The thinnest slice of the pie—a minuscule 2.5 percent sliver of the whole—is municipal solid waste.

What's the point? It's only a matter of time before the story of GNT gets told and the public recognizes that for every pound of trash that ends up in municipal landfills, at least 40 more pounds are created upstream by industrial processes—and that a lot of this waste is far more dangerous to environmental and human health than our newspapers and grass clippings. At that point, the locus of concern could shift away from beverage containers, grocery bags, and the other mundane leftovers of daily life to what happens behind the scenes—the production, crating, storing, and shipping of the goods we buy and use.

And of course, so far I've been talking only about solid waste—the stuff that goes into landfills and other waste repositories. An even larger definition of waste could include nuclear waste, greenhouse gases, and, for that matter, any form of pollution in the air, land, or water. Each of these represents an inefficiency—the remnants of a product or process that had no value to the company. Indeed, in many cases (but certainly not all), the company had to pay to get rid of it. And we consumers pay for this stuff, too—literally and figuratively, since it both increases the product price and takes up space in our landfills.

All of this adds complexity for shoppers, activists, and policymakers. Should we focus on the environmental marketing claims of individual products (waste related and otherwise), or can we have a greater impact by setting our sights on companies that are reducing their contribution to GNT, even though these companies' products may not be marketed as green? Is there even any easy way to identify these companies?

Truth is, there's no reliable way of judging the environmental commitments of companies—all companies, not just the ecogroovy brands we know and love. Ecolabels, activist watchdogs, and governmental regulatory schemes can't tell us. They focus on what is in the product, but not on the upstream activities involved in producing it.

There is one positive trend. A number of companies are creating scorecards that analyze the environmental attributes of their products with the aim of using this information to make gradual, systematic improvements. Since 2001, for example, SC Johnson, maker of Drano, Fantastik, Glade, Off!, Pledge, and Raid, has used a system called Greenlist to rate raw materials based on their environmental and health impact. Each product receives an overall score based on its composition, and the company tries to improve those scores every year. Greenlist has since been called the gold standard of toxics reduction efforts by environmentalists. Other corporate scorecards measure the energy, materials, water, or greenhouse gases associated with their products' sourcing, manufacture, and use.

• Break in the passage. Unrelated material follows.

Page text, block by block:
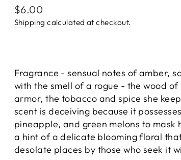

That's encouraging, though the information typically isn't available to the public. But that could change if consumers started demanding accountability and transparency of their purchases beyond mere green PR. Absent good information and standards, not only are consumers frustrated, but companies fail to understand their environmental impacts—and how to reduce them.

Indeed, our purchases of green-labeled goods may be lulling us into assuming that companies are on the case—that we can, as I posited 20 years ago, have a positive impact on the environment without significantly compromising our way of life. It turned out to be a false hope: that we could shop our way to environmental health.

Clearly, we can't. It's time for a new green consumer to step into the breach, insisting that companies green up more than just their marketing claims.